Any of you ever used a cable luber? What a neat little tool.




























https://www.aliexpress.com/item/400...chweb0_0,searchweb201602_1,searchweb201603_53


----------



## 3vanman (Nov 21, 2017)

I have a Motion Pro one just like the one in the picture, and use it regularly on just about any machine with cables.
A good quality cable lube is also important, as you want to ensure you "push" the moisture out.


----------



## Kiss4aFrog (Nov 3, 2013)

Youtube has some great show and tell on their use.

.


----------



## ShedLife (Jan 7, 2020)

Use them on motorcycles but never a blower. Good idea.

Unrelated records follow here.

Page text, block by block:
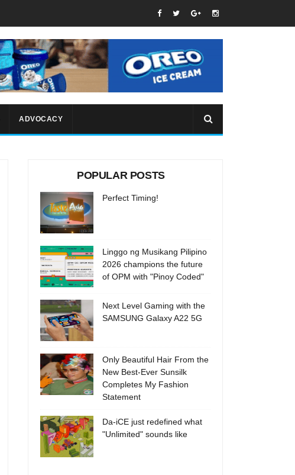
ADVOCACY
POPULAR POSTS
Perfect Timing!
Linggo ng Musikang Pilipino
2026 champions the future
of OPM with "Pinoy Coded"
Next Level Gaming with the
SAMSUNG Galaxy A22 5G
Only Beautiful Hair From the
New Best-Ever Sunsilk
Completes My Fashion
Statement
Da-iCE just redefined what
"Unlimited" sounds like
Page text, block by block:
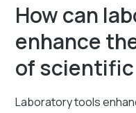
How can
enhance
of
Laboratory tools
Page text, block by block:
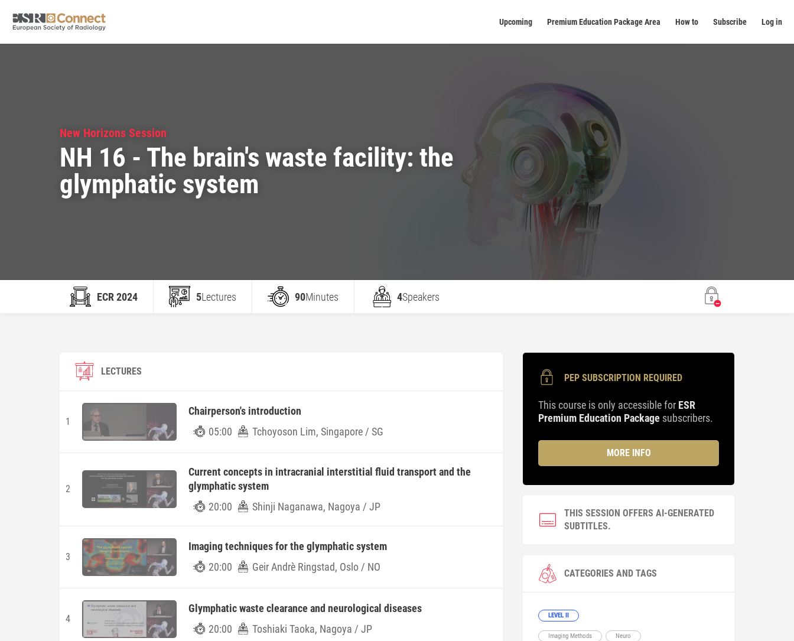
Upcoming Premium Education Package Area How to Subscribe Log in
New Horizons Session
NH 16 - The brain's waste facility: the
glymphatic system
ECR 2024 5Lectures 90Minutes 4Speakers
LECTURES
1
Chairperson's introduction
05:00
Tchoyoson Lim, Singapore / SG
2
Current concepts in intracranial interstitial fluid transport and the
glymphatic system
20:00
Shinji Naganawa, Nagoya / JP
3
Imaging techniques for the glymphatic system
20:00
Geir Andrè Ringstad, Oslo / NO
4
Glymphatic waste clearance and neurological diseases
20:00
Toshiaki Taoka, Nagoya / JP
PEP SUBSCRIPTION REQUIRED
This course is only accessible for ESR
Premium Education Package subscribers.
MORE INFO
THIS SESSION OFFERS AI-GENERATED
SUBTITLES.
CATEGORIES AND TAGS
LEVEL II
Imaging Methods Neuro
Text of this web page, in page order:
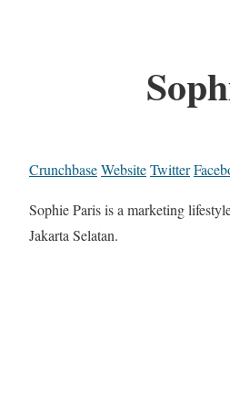
CrunchbaseWebsiteTwitter
Sophie Paris is a marketing
Jakarta Selatan.
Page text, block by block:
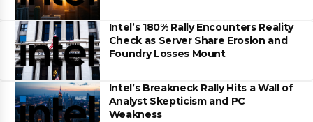
Intel’s 180% Rally Encounters Reality
Check as Server Share Erosion and
Foundry Losses Mount
Intel’s Breakneck Rally Hits a Wall of
Analyst Skepticism and PC
Weakness
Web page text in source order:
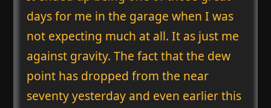
days for me in the garage when I was
not expecting much at all. It as just me
against gravity. The fact that the dew
point has dropped from the near
seventy yesterday and even earlier this
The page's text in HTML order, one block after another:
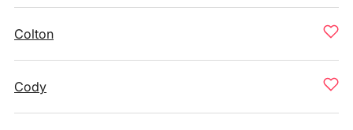
Colton
Cody
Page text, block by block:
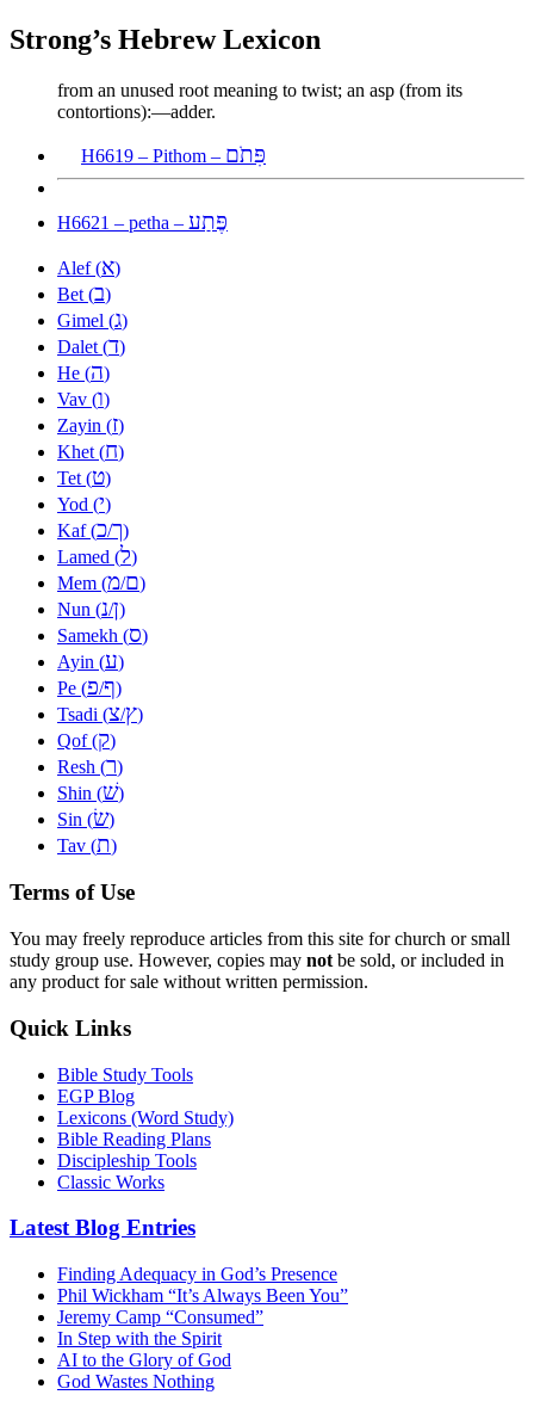
Strong’s Hebrew Lexicon
from an unused root meaning to twist; an asp (from its
contortions):—adder.
H6619 – Pithom – פִּתֹם
H6621 – petha – פֶּתַע
Alef (א)
Bet (ב)
Gimel (ג)
Dalet (ד)
He (ה)
Vav (ו)
Zayin (ז)
Khet (ח)
Tet (ט)
Yod (י)
Kaf (כ/ך)
Lamed (ל)
Mem (מ/ם)
Nun (נ/ן)
Samekh (ס)
Ayin (ע)
Pe (פ/ף)
Tsadi (צ/ץ)
Qof (ק)
Resh (ר)
Shin (שׁ)
Sin (שׂ)
Tav (ת)
Terms of Use
You may freely reproduce articles from this site for church or small
study group use. However, copies may not be sold, or included in
any product for sale without written permission.
Quick Links
Bible Study Tools
EGP Blog
Lexicons (Word Study)
Bible Reading Plans
Discipleship Tools
Classic Works
Latest Blog Entries
Finding Adequacy in God’s Presence
Phil Wickham “It’s Always Been You”
Jeremy Camp “Consumed”
In Step with the Spirit
AI to the Glory of God
God Wastes Nothing
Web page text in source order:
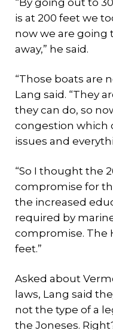
“By going out to
is at 200 feet we
now we are going
away,” he said.
“Those boats are
Lang said. “They
they can do, so
congestion which
issues and
“So I thought the
compromise for
the increased
required by
compromise. The
feet.”
Asked about
laws, Lang said
not the type of a
the Joneses.
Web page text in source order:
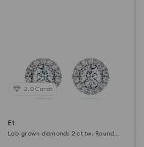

Sent from my VOG-L04 using Tapatalk


----------



## Coby7 (Nov 6, 2014)

Six cables on the Yammy, just gave them a treat.


----------



## orangputeh (Nov 24, 2016)

very must have little tool in my book.


----------



## RC20 (Dec 4, 2019)

I would have put it in the same arena as a squeegee sharpener.


Thanks - keep it in mind.


----------



## johnwick (Dec 16, 2019)

Used mine this weekend on my Honda lawn mower. I know of no other way to lube a cased cable. Genius!


----------



## RedOctobyr (Mar 2, 2014)

Nope, not yet. But after learning about them in another thread last week, I have one on-order: 

https://www.snowblowerforum.com/forum/general-snowblower-discussion/152949-cable-maintenance.html


They sound like a nice tool to have available.


----------



## BlowerMods1 (Jan 11, 2020)

.
I had to clean up / change the routing of my cables as well to avoid pinch points. Made a big difference.
.


----------



## snoopy152 (Jan 14, 2020)

Coby7 said:


> Any of you ever used a cable luber? What a neat little tool.
> 
> 
> https://www.aliexpress.com/item/400...chweb0_0,searchweb201602_1,searchweb201603_53


Never knew there was such as thing... Great tip!! Thanks, I'll have to check this out.


----------



## snoopy152 (Jan 14, 2020)

Coby7 said:


> Six cables on the Yammy, just gave them a treat.


Colby,
While on the topic of cables... I have a YS928J (like yours I think)... Lately, when I try to adjust the pitch of the chute, it seems the mechanism is slow to respond. I'm thinking the chute cable needs to be tightened. Where/how do I tighten the chute cable? Under the control console, or where the cable meets the chute? Is it simply a matter of tightening that nut just below the plastic casing?


----------



## Coby7 (Nov 6, 2014)

I my case I ordered a new cable because it is damaged. You adjust under the console.


----------



## snoopy152 (Jan 14, 2020)

Coby7 said:


> I my case I ordered a new cable because it is damaged. You adjust under the console.



Ok, thanks again!


----------